Extracted records
┄┄┄┄┄┄┄┄┄┄┄┄┄┄┄┄┄┄┄┄

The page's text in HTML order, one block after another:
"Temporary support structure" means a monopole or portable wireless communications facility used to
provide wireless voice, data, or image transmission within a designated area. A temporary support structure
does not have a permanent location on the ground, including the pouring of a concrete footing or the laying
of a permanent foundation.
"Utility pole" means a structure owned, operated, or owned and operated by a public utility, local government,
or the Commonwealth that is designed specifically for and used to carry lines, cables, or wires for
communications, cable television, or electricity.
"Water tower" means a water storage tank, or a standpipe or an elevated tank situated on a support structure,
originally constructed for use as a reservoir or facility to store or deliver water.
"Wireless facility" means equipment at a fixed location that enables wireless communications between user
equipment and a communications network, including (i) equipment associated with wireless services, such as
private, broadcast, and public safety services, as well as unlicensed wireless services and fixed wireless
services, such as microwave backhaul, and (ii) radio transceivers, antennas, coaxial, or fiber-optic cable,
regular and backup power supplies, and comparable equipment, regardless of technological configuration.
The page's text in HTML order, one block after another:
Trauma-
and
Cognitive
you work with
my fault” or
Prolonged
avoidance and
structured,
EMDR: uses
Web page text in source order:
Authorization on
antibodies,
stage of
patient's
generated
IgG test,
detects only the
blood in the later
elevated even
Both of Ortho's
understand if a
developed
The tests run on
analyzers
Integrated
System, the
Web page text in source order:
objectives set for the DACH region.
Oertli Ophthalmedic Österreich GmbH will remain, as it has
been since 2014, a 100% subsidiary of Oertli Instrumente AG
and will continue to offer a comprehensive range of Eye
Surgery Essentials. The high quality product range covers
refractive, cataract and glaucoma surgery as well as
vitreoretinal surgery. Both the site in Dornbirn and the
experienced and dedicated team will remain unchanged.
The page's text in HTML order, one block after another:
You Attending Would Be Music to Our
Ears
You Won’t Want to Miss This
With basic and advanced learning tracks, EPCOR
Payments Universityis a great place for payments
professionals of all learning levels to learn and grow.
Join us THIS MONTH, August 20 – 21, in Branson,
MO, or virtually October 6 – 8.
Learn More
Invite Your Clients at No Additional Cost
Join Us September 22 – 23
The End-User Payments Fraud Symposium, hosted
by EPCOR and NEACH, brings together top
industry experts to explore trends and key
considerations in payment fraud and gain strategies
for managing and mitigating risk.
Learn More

┄┄┄┄┄┄┄┄┄┄┄┄┄┄┄┄┄┄┄┄

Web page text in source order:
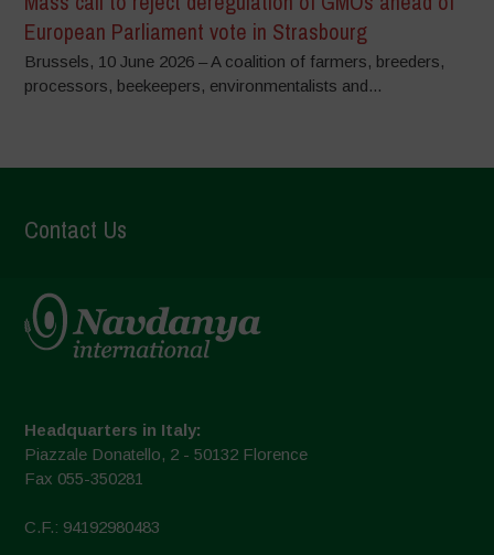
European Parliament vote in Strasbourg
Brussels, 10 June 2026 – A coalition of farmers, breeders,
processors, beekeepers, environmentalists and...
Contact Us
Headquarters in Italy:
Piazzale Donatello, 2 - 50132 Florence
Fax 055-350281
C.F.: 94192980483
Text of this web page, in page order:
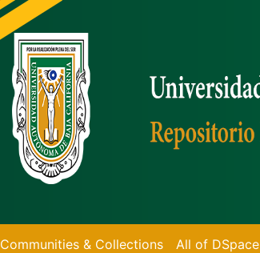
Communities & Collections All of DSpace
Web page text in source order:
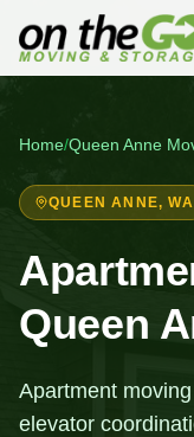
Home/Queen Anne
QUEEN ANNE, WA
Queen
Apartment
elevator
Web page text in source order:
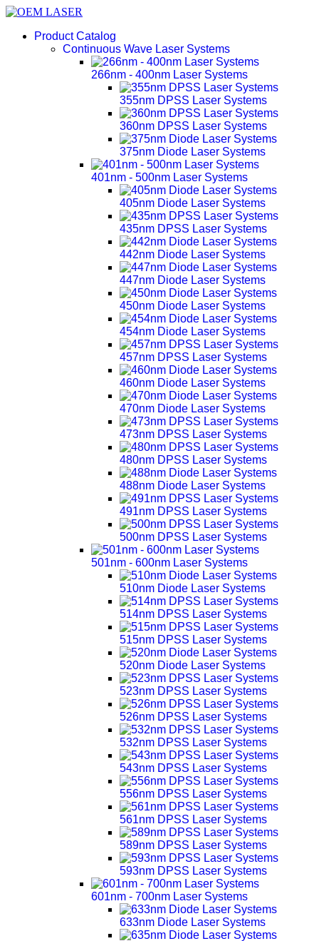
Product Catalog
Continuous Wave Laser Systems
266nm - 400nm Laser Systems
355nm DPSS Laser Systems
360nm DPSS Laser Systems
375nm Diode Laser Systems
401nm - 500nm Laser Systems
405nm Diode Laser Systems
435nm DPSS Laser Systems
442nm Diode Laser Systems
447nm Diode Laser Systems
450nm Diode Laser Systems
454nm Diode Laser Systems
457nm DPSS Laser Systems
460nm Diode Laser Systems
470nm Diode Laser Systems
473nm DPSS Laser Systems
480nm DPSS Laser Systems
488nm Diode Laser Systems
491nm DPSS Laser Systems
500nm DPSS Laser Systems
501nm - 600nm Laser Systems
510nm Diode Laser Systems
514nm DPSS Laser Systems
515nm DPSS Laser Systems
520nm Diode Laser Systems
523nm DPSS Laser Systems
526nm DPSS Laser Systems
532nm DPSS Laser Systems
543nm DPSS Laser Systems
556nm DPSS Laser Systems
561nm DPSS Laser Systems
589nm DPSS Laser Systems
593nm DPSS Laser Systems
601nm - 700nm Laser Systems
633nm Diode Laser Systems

┄┄┄┄┄┄┄┄┄┄┄┄┄┄┄┄┄┄┄┄

Would you copy all lines in the records where the string "learning" appears?

**Final answer**
With basic and advanced learning tracks, EPCOR
professionals of all learning levels to learn and grow.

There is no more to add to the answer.